Reactive transport model of an extreme acidic perched aquifer within roasted pyrite waste in a fully urbanized area (Zaragoza, Spain) 

Abstract

The abandonment of industrial waste frequently leads to acid drainage affecting groundwater and severely impacting the environment or urban infrastructure. The severe impacts of the acid drainage are related, besides the extremely low pH reached in the affected waters, to the subsequent mobilization and spread of toxic heavy metals such as As, Fe, Cu, Cd, Ni, Pb, and Zn in highly oxidizing environments. The hydrogeology and hydrochemistry of an urban area in Al-Mozara (Zaragoza, Spain), built over an old industrial zone with pyrite roasting waste deposits that experienced acid drainage problems, has been investigated and modelled. Drilling and piezometer construction, and groundwater samples taken during the activities of the SAGE4CAN project, revealed the existence of a perched aquifer within old sulfide mill tailings, where the building basements interrupted the groundwater flow leading to a water stagnation zone that reached extreme acidity values (pH < 2), by drastically increasing the reaction times. A groundwater flow reactive transport model was developed with the software PHAST to reproduce flow and groundwater chemistry, to be used as a predictive tool for guiding and selecting the optimal remediation actions.
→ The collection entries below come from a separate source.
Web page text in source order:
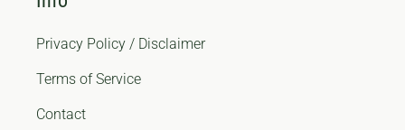
Privacy Policy / Disclaimer
Terms of Service
Contact
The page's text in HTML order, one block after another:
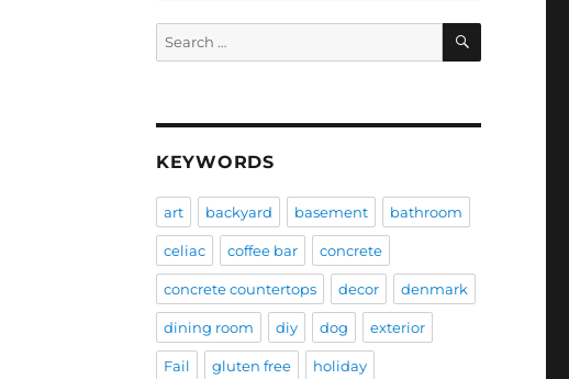
Search
for:
SEARCH
KEYWORDS
art backyard basement bathroom
celiac coffee bar concrete
concrete countertops decor denmark
dining room diy dog exterior
Fail gluten free holiday
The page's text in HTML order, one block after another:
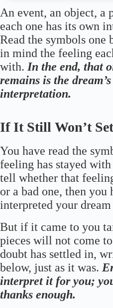
An event, an object, a
each one has its own
Read the symbols one
in mind the feeling
with. In the end, that
remains is the
interpretation.
If It Still Won’t
You have read the
feeling has stayed
tell whether that
or a bad one, then you
interpreted your
But if it came to you
pieces will not come
doubt has settled in,
below, just as it was.
interpret it for you;
thanks enough.
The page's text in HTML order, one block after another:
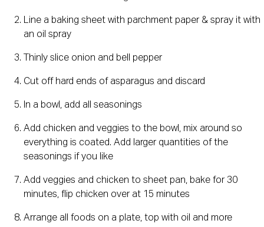
Line a baking sheet with parchment paper & spray it with
an oil spray
Thinly slice onion and bell pepper
Cut off hard ends of asparagus and discard
In a bowl, add all seasonings
Add chicken and veggies to the bowl, mix around so
everything is coated. Add larger quantities of the
seasonings if you like
Add veggies and chicken to sheet pan, bake for 30
minutes, flip chicken over at 15 minutes
Arrange all foods on a plate, top with oil and more
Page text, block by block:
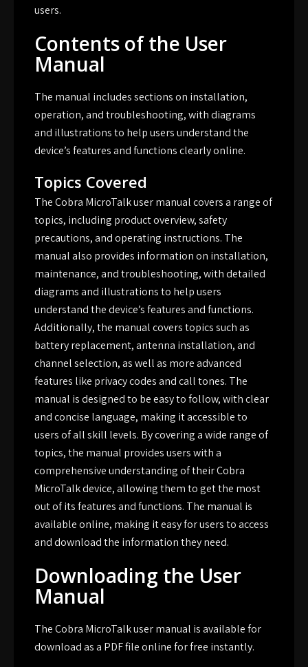
users.
Contents of the User
Manual
The manual includes sections on installation,
operation, and troubleshooting, with diagrams
and illustrations to help users understand the
device’s features and functions clearly online.
Topics Covered
The Cobra MicroTalk user manual covers a range of
topics, including product overview, safety
precautions, and operating instructions. The
manual also provides information on installation,
maintenance, and troubleshooting, with detailed
diagrams and illustrations to help users
understand the device’s features and functions.
Additionally, the manual covers topics such as
battery replacement, antenna installation, and
channel selection, as well as more advanced
features like privacy codes and call tones. The
manual is designed to be easy to follow, with clear
and concise language, making it accessible to
users of all skill levels. By covering a wide range of
topics, the manual provides users with a
comprehensive understanding of their Cobra
MicroTalk device, allowing them to get the most
out of its features and functions. The manual is
available online, making it easy for users to access
and download the information they need.
Downloading the User
Manual
The Cobra MicroTalk user manual is available for
download as a PDF file online for free instantly.
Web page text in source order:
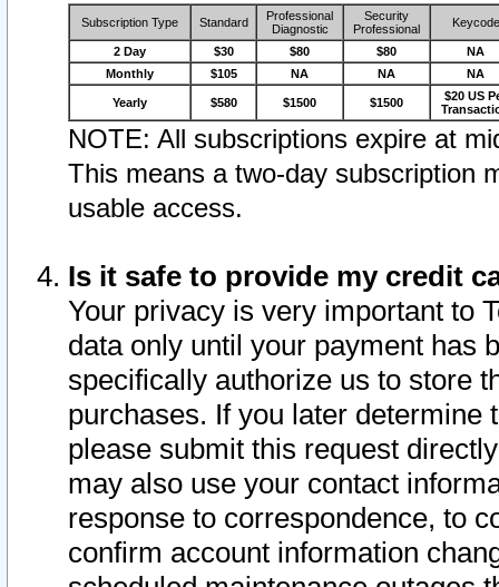
Subscription Type Standard
Professional
Diagnostic
Security
Professional
Keycode
2 Day $30 $80 $80
NA
Monthly
$105 NA NA NA
Yearly $580 $1500 $1500
$20 US
NOTE: All subscriptions expire at
This means a two-day subscription
usable access.
Is it safe to provide my credit
Your privacy is very important to
data only until your payment has
specifically authorize us to store
purchases. If you later determine
please submit this request
may also use your contact
response to correspondence, to
confirm account information
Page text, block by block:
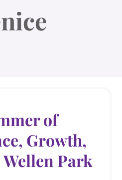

The model reproduced the measured groundwater chemistry by simulating the kinetically controlled pyrite and portlandite dissolution. Further, the model predicts that an extreme acidity front (pH < 2), coincident with the Fe (III) pyrite oxidation mechanism taking dominance, is propagating by 30 m/year. The incomplete dissolution of residual pyrite (up to 18 % dissolved by the end of the simulations) predicted by the model indicates that the acid drainage in this aquifer is limited by the flow regime rather than by sulfide availability. The construction of additional water collectors between the recharge source and the stagnation zone has been proposed, together with periodical pumping out of acid water from the stagnation zone. The study findings are expected to serve as a useful background for the assessment of acid drainage and remediation techniques in urban areas by numerical modelling, since urbanization of old industrial land is rapidly increasing worldwide.